= MESUR =

NASA program designed to explore Mars

MESUR (Mars Environmental SURvey) was a NASA program designed to explore Mars in preparation for human follow-up missions of the Space Exploration Initiative. The only mission of the program that was completed was MESUR Pathfinder.

==History==
MESUR was a planned set of 16 surface missions on Mars that would also set up a planetary network across Mars and work in conjunction with Mars Observer. The original plan was proposed by NASA Ames, but it would eventually include ideas from the competing JPL proposal. It was envisioned as a low-cost method of surveying Mars, with risk tolerance, since a loss of a spacecraft was not fatal to the program, because of multiple relatively cheap space probes.

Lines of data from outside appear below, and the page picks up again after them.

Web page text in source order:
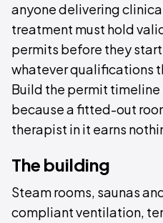
anyone delivering
treatment must hold
permits before they
whatever qualifications
Build the permit timeline
because a fitted-out
therapist in it earns
The building
Steam rooms, saunas
compliant ventilation,
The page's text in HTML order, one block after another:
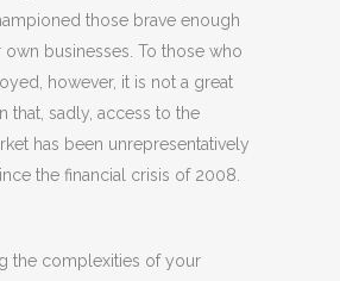
those brave enough
businesses. To those who
however, it is not a great
that, sadly, access to the
has been unrepresentatively
the financial crisis of 2008.
the complexities of your
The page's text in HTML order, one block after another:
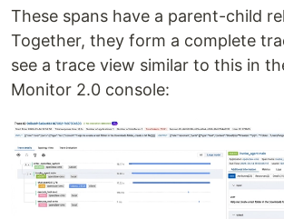
These spans have a parent-child
Together, they form a complete
see a trace view similar to this in
Monitor 2.0 console:
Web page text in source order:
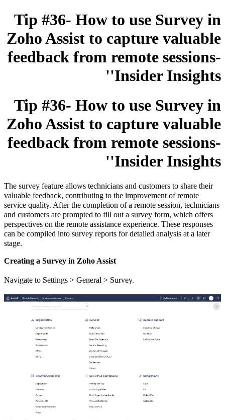
Tip #36- How to use Survey in
Zoho Assist to capture valuable
feedback from remote sessions-
'Insider Insights'
Tip #36- How to use Survey in
Zoho Assist to capture valuable
feedback from remote sessions-
'Insider Insights'
The survey feature allows technicians and customers to share their
valuable feedback, contributing to the improvement of remote
service quality. After the completion of a remote session, technicians
and customers are prompted to fill out a survey form, which offers
perspectives on the remote assistance experience. These responses
can be compiled into survey reports for detailed analysis at a later
stage.
Creating a Survey in Zoho Assist
Navigate to Settings > General > Survey.
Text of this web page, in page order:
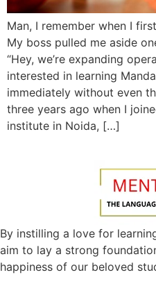
Man, I remember when I
My boss pulled me aside
“Hey, we’re expanding
interested in learning
immediately without even
three years ago when I
institute in Noida, […]
By instilling a love for
aim to lay a strong
happiness of our beloved
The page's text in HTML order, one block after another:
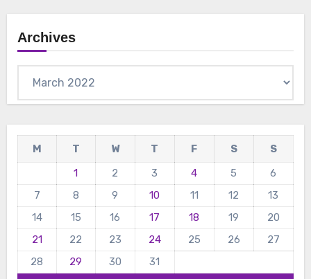
Archives
M T W T F S
S
1
2 3 4 5
6
7
8 9 10 11 12
13
14
15 16 17 18 19
20
21
22 23 24 25 26
27
28
29 30 31

MESUR Pathfinder would be the "pathfinder" mission for the MESUR program. MESUR regular missions would start landing in 1999. The multi-year MESUR would have 16 more landers, landing in the projected period of 1999-2003, and lasting 10 years. Launches would start in 1996. Several of the landers would carry Sojourner-class rovers. The entire program was projected at a cost of $1 billion US, with per annum spending restricted to $150 million US, starting in FY1994. They were planned to be low-cost missions to Mars, instead of multibillion-dollar missions.

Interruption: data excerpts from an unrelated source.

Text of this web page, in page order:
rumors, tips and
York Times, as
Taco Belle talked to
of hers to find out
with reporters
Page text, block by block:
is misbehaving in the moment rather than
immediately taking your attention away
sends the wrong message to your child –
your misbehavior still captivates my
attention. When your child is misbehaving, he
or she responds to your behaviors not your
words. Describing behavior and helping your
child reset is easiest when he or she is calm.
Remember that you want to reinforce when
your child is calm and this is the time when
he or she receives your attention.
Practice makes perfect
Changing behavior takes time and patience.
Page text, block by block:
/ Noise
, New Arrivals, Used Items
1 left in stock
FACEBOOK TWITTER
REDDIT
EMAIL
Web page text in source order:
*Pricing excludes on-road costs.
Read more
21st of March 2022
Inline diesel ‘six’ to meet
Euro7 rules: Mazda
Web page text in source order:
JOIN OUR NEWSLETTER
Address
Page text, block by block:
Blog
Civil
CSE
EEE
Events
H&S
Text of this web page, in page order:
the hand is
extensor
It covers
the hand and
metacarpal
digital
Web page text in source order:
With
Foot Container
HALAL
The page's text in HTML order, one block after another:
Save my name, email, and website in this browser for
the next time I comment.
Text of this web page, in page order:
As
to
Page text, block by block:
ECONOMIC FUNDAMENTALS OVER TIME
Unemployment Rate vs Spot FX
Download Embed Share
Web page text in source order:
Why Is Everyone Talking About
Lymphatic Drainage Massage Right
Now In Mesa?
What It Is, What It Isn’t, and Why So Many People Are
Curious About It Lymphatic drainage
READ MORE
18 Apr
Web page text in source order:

The rovers and landers would have instruments and cameras to examine surface rocks, search for water, perform seismography, and observe meteorology. The seismology experiments would help determine the internal structure of Mars.

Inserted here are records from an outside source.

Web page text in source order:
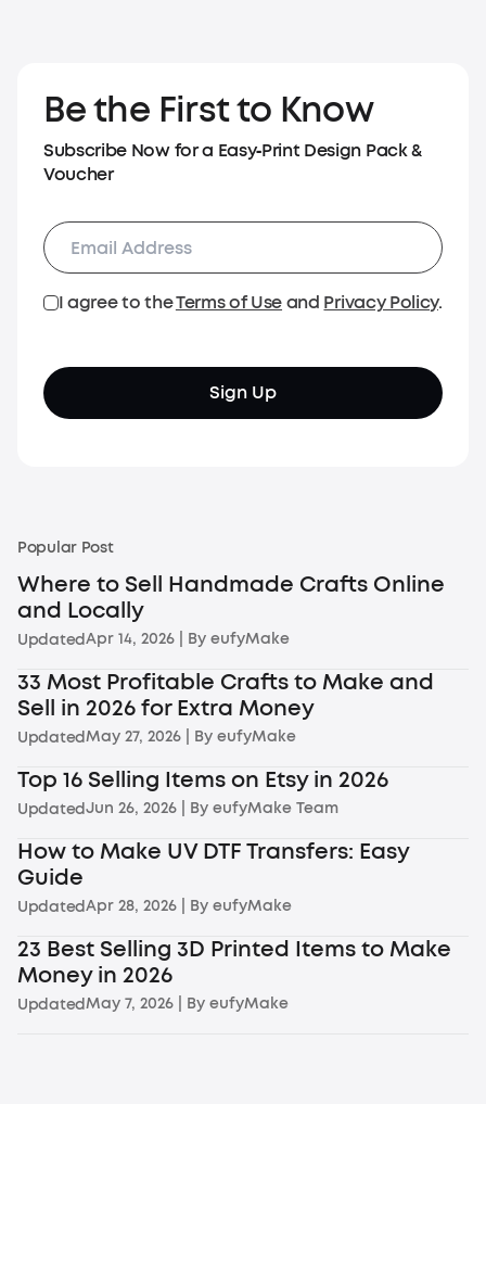
Be the First to Know
Subscribe Now for a Easy‑Print Design Pack &
Voucher
I agree to theTerms of Useand Privacy Policy.
Sign Up
Popular Post
Where to Sell Handmade Crafts Online
and Locally
UpdatedApr 14, 2026 | ByeufyMake
33 Most Profitable Crafts to Make and
Sell in 2026 for Extra Money
UpdatedMay 27, 2026 | ByeufyMake
Top 16 Selling Items on Etsy in 2026
UpdatedJun 26, 2026 | ByeufyMake Team
How to Make UV DTF Transfers: Easy
Guide
UpdatedApr 28, 2026 | ByeufyMake
23 Best Selling 3D Printed Items to Make
Money in 2026
UpdatedMay 7, 2026 | ByeufyMake
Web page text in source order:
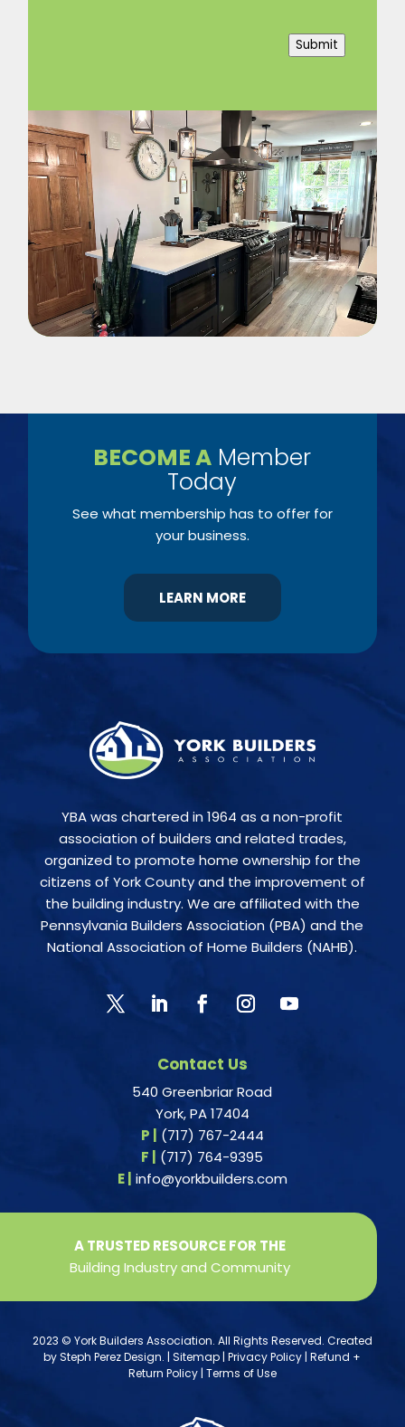
Submit
BECOME A Member
Today
See what membership has to offer for
your business.
LEARN MORE
YBA was chartered in 1964 as a non-profit
association of builders and related trades,
organized to promote home ownership for the
citizens of York County and the improvement of
the building industry. We are affiliated with the
Pennsylvania Builders Association (PBA) and the
National Association of Home Builders (NAHB).
Contact Us
540 Greenbriar Road
York, PA 17404
P | (717) 767-2444
F | (717) 764-9395
E | info@yorkbuilders.com
A TRUSTED RESOURCE FOR THE
Building Industry and Community
2023 © York Builders Association. All Rights Reserved. Created
bySteph Perez Design. |Sitemap |Privacy Policy |Refund +
Return Policy| Terms of Use
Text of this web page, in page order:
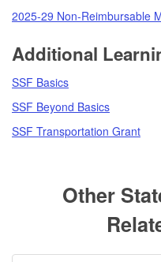
2025-29 Non-Reimbursable
Additional
SSF Basics
SSF Beyond Basics
SSF Transportation Grant
Other
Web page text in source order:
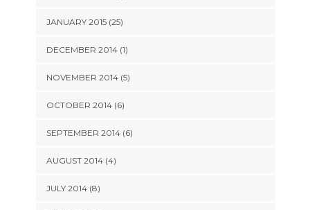
JANUARY 2015 (25)
DECEMBER 2014 (1)
NOVEMBER 2014 (5)
OCTOBER 2014 (6)
SEPTEMBER 2014 (6)
AUGUST 2014 (4)
JULY 2014 (8)
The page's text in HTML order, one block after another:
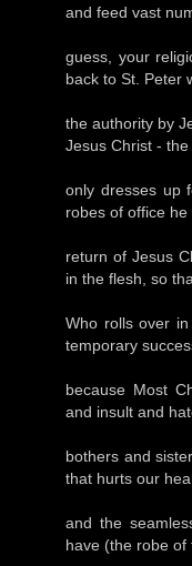
and feed vast
guess, your
back to St. Peter
the authority by
Jesus Christ -
only dresses up
robes of office
return of Jesus
in the flesh, so
Who rolls over
temporary
because Most
and insult and
bothers and
that hurts our
and the
have (the robe

After Pathfinder, in 1999, four landers would be launched in a single rocket. At the next launch window in 2001, four more landers would again launch in on a single rocket. Finally in 2003, the last eight landers would launch on two rockets.

On 26 June 1992, NASA unveiled the prototype for Mars Sojourner, Rocky IV, on the 25th anniversary of the first US lunar lander.

After the loss of Mars Observer, the MESUR program was shelved, and Pathfinder became part of the NASA Discovery Program.

==Missions==

===MESUR Pathfinder===

The MESUR Pathfinder was launched on December 4, 1996 by NASA aboard a Delta II. After a 7-month voyage it landed on Ares Vallis, in a region called Chryse Planitia on Mars, on 4 July 1997. During its voyage the spacecraft had to accomplish four flight adjustments on 10 January, 3 February, 6 May and 25 June. The lander opened, exposing the rover called Sojourner that would go on to execute many experiments on the Martian surface.

Although the mission was programmed to last a week to a month, it eventually lasted for almost three months. The final contact with the Pathfinder was at 10:23 UTC on September 27, 1997. Although the mission planners tried to restore contact during the following five months, the successful mission was terminated on March 10, 1998. After the landing, the Mars Pathfinder was renamed the Sagan Memorial Station in honor of the famous astronomer and planetologist Carl Sagan. The mission had exceeded its goals in the first month.